As mentioned above, India celebrates special occasions where wood is considered as very important for the culmination of the rituals. Many parts of India are famous for wooden architecture. Take for example, teakwood that has been so wonderfully used in tharavad homes of Kerala and Havelis of Gujarat. They look as elegant as attractive. Apart from them think of lattice work known as acche-dar and azli pinjra and you will realize the beauty of wooden arts of India. Many small towns in far corners of the country have attained acclaim on the basis of their wood works.

 

If we move to northern state of Himachal Pradesh, it houses places known as Brahmour and Chatrahi. Their ticket to fame came in form of amazing temple wood carving tradtion. Done in eclectic styles like jail, dori, naghbel, kutheri and phool, tourists visit this place just to have a glimpse of this fine art.

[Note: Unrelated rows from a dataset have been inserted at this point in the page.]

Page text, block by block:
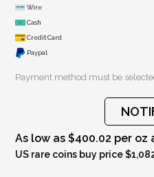
Wire
Cash
Credit Card
Paypal
Payment method must be
As low as $400.02 per oz
US rare coins buy price
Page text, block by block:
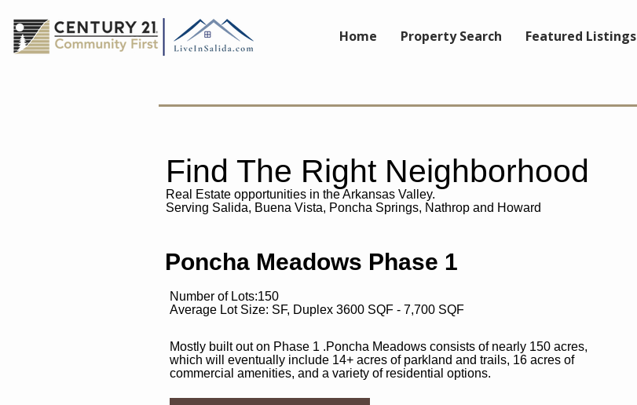
Home Property Search Featured Listings
Find The Right Neighborhood
Real Estate opportunities in the Arkansas Valley.
Serving Salida, Buena Vista, Poncha Springs, Nathrop and Howard
Poncha Meadows Phase 1
Number of Lots:150
Average Lot Size: SF, Duplex 3600 SQF - 7,700 SQF
Mostly built out on Phase 1 .Poncha Meadows consists of nearly 150 acres,
which will eventually include 14+ acres of parkland and trails, 16 acres of
commercial amenities, and a variety of residential options.
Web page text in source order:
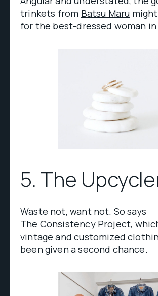
trinkets from Batsu Maru
for the best-dressed woman
5. The
Waste not, want not. So says
The Consistency Project,
vintage and customized
been given a second chance.

One of the best examples of temple wood carving is Bhimakali Temple of Sarahan.

 

Karnataka is famous for its sandalwood. This wood is used in carving items like statues of gods and goddesses, utilitarian objects and sandalwood boxes. Similarly, its neighbor Andhra Pradesh is famous for producing red sandalwood also known as raktachandan. It is used for carving statutes of deities. These are not just standalone examples. States like Assam, Uttar Pradesh, Madhya Pradesh, Bihar, Orissa and Rajasthan are famous for their magnificent wood works.

Bell Metal craft

Sunday, July 12th, 2009 | Author:

Art aficionados must have heard of Bell metal craft.  It is hugely popular amongst the art lovers all across India. One of the beautiful heritages of amazing Indian art, bell metals are known for their design and lost patterns. Some of the designs will simply take your breath away. Bell metals are in existence since centuries. It is basically an alloy that has been repeatedly used for carving artistic products. Bell metal craft often symbolizes pure beauty of tribal art. According to many opinions, it resembles bronze in some aspects. These materials are molded artistically and the final result manifests itself in form of distinguished form of art.

 

Bell craft is popular in many parts of the country like Assam, Bihar and West Bengal. However, Kerala is credited with the origin of this precious art. It has numerous usages, both for aesthetic as well as utility purposes. Objects like home furnishing materials, ornaments, utensils etc have been made using this metal. Many tribal deities have been shaped using bell metal craft. Many designs in different size and shape have been carved in bell metal craft. Raw materials required for bell metal handcrafted items are rice bran, charcoal, clay, jute fibers and lac etc. 

 

There is a process called lost wax using which bell metal crafts are manufactured. This is a very ancient method but still widely used. Some of the artifacts of Bell metal are very popular across the world. Always in demand, these artifacts never go out of fashion. Some of the prominent ones are Bells, Lanterns, Boxes, Lamps, Bottle openers, Lamp Shades, Musical instruments, Tribal figurines and Tribal Animals. Considering the popularity of bell metal craft and new found interest in it, this craft is sure to flourish.